Ma chi è questa scrittrice? Nata a Enugu il 15 settembre 1977 da genitori di etnia igbo. É la quinta di sei figli. Cresce a Nsukka nella casa dello scrittore nigeriano Chinua Achebe. Il padre era professore universitario nell’Universita di Nsukka. Completati i primi studi universitari, a diciannove anni si trasferisce in America. Qui inizia un prestigioso percorso accademico. Un primo titolo accademico in Comunicazione alla Drexel University a Philadelphia, che trasformò in una laurea in scienze politiche e della comunicazione nella Eastern Connecticut University. Seguì un dottorato in scrittura creativa alla Johns Hopkins University di Baltimore. É stata membro accademico a Princeton University e ha conseguito un MA – Master Accademy – in studi africani a Yale University.

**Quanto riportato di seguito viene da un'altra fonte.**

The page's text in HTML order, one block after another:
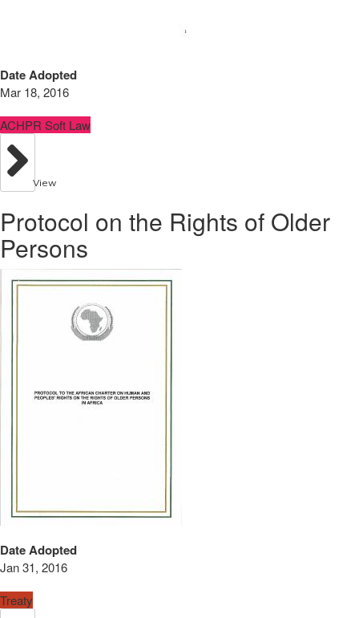
Date Adopted
Mar 18, 2016
ACHPR Soft Law
View
Protocol on the Rights of Older
Persons
Date Adopted
Jan 31, 2016
Treaty

Attualmente si divide tra la Nigeria e gli Stati Uniti.

Per avere appena trentotto anni non c’è dubbio che la sua preparazione culturale sia notevole.

Questo si nota ampiamente nel romanzo Americanah, che leggendo queste note biografiche fa intuire come abbia trascritto molte delle sue esperienze nel romanzo Americanah.

Ovviamente non competo con Miriam, che ha presentato un quadro molto più completo e articolato.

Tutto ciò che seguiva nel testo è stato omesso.